Collected data
__________

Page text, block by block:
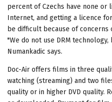
percent of Czechs have none or
Internet, and getting a licence
be difficult because of concerns
"We do not use DRM
Numankadic says.
Doc-Air offers films in three
watching (streaming) and two
quality or in higher DVD quality.
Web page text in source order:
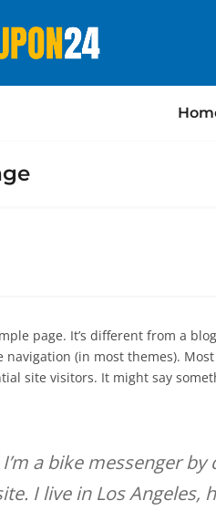
page. It’s different from a
navigation (in most themes).
site visitors. It might say
a bike messenger
I live in Los Angeles,
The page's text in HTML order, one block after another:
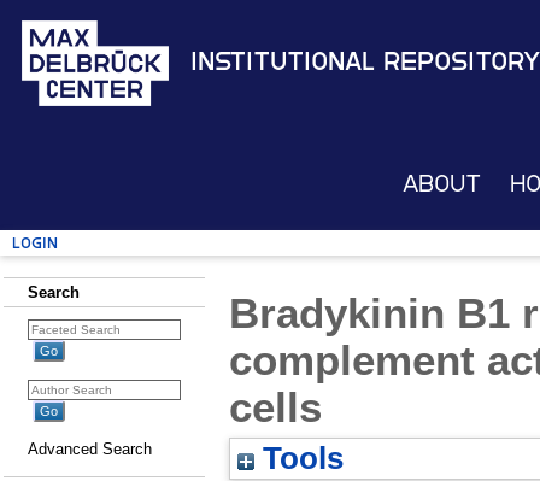
Institutional Repository
About
Login
Search
Advanced Search
Bradykinin B1
complement
cells
Tools
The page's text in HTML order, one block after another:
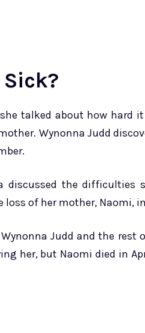
talked about how hard
Wynonna Judd
discussed the difficulties
of her mother, Naomi,
Judd and the
her, but Naomi died in
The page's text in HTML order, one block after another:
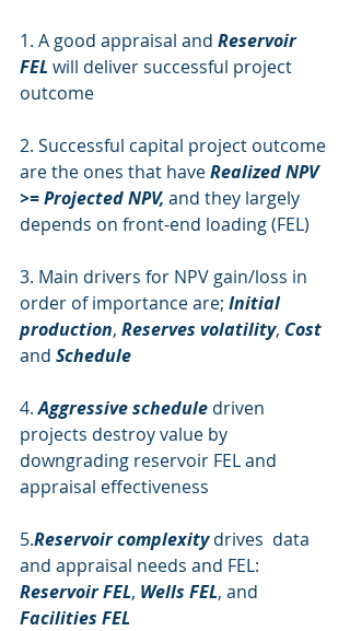
1. A good appraisal and Reservoir
FEL will deliver successful project
outcome
2. Successful capital project outcome
are the ones that have Realized NPV
>= Projected NPV, and they largely
depends on front-end loading (FEL)
3. Main drivers for NPV gain/loss in
order of importance are; Initial
production, Reserves volatility, Cost
and Schedule
4. Aggressive schedule driven
projects destroy value by
downgrading reservoir FEL and
appraisal effectiveness
5.Reservoir complexity drives  data
and appraisal needs and FEL:
Reservoir FEL, Wells FEL, and
Facilities FEL
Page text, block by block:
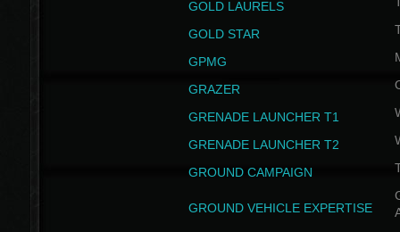
GOLD LAURELS
GOLD STAR
GPMG
GRAZER
GRENADE LAUNCHER T1
GRENADE LAUNCHER T2
GROUND CAMPAIGN
GROUND VEHICLE EXPERTISE
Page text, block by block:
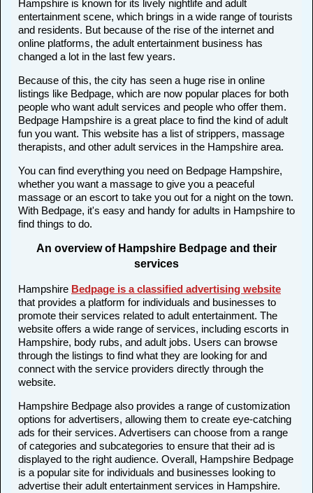
Hampshire is known for its lively nightlife and adult
entertainment scene, which brings in a wide range of tourists
and residents. But because of the rise of the internet and
online platforms, the adult entertainment business has
changed a lot in the last few years.
Because of this, the city has seen a huge rise in online
listings like Bedpage, which are now popular places for both
people who want adult services and people who offer them.
Bedpage Hampshire is a great place to find the kind of adult
fun you want. This website has a list of strippers, massage
therapists, and other adult services in the Hampshire area.
You can find everything you need on Bedpage Hampshire,
whether you want a massage to give you a peaceful
massage or an escort to take you out for a night on the town.
With Bedpage, it's easy and handy for adults in Hampshire to
find things to do.
An overview of Hampshire Bedpage and their
services
Hampshire Bedpage is a classified advertising website
that provides a platform for individuals and businesses to
promote their services related to adult entertainment. The
website offers a wide range of services, including escorts in
Hampshire, body rubs, and adult jobs. Users can browse
through the listings to find what they are looking for and
connect with the service providers directly through the
website.
Hampshire Bedpage also provides a range of customization
options for advertisers, allowing them to create eye-catching
ads for their services. Advertisers can choose from a range
of categories and subcategories to ensure that their ad is
displayed to the right audience. Overall, Hampshire Bedpage
is a popular site for individuals and businesses looking to
advertise their adult entertainment services in Hampshire.
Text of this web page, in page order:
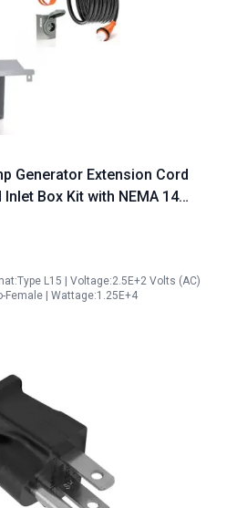
Generator Extension Cord
Box Kit with NEMA 14
L15 | Voltage:2.5E+2 Volts (AC)
Female | Wattage:1.25E+4
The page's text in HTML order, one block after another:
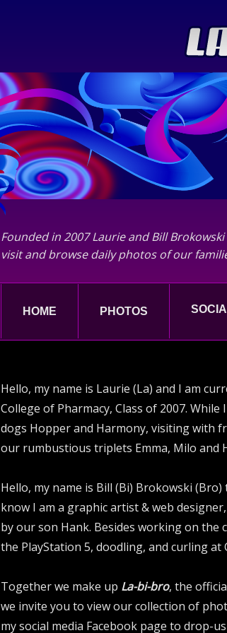
Founded in 2007 Laurie and Bill
visit and browse daily photos of our
HOME PHOTOS
Hello, my name is Laurie (La) and I am
College of Pharmacy, Class of 2007.
dogs Hopper and Harmony, visiting with
our rumbustious triplets Emma, Milo and
Hello, my name is Bill (Bi) Brokowski
know I am a graphic artist & web
by our son Hank. Besides working on the
the PlayStation 5, doodling, and curling at
Together we make up La-bi-bro, the
we invite you to view our collection of
my social media Facebook page to drop-
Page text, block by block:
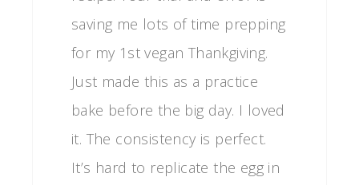
saving me lots of time prepping
for my 1st vegan Thankgiving.
Just made this as a practice
bake before the big day. I loved
it. The consistency is perfect.
It’s hard to replicate the egg in
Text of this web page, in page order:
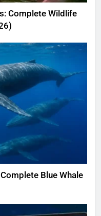
Complete Wildlife
Blue Whale

__________

• [Directions for this task]
If a line contains the word "wide", count it; give the total for the entries above and nothing else.

• [Written solution]
2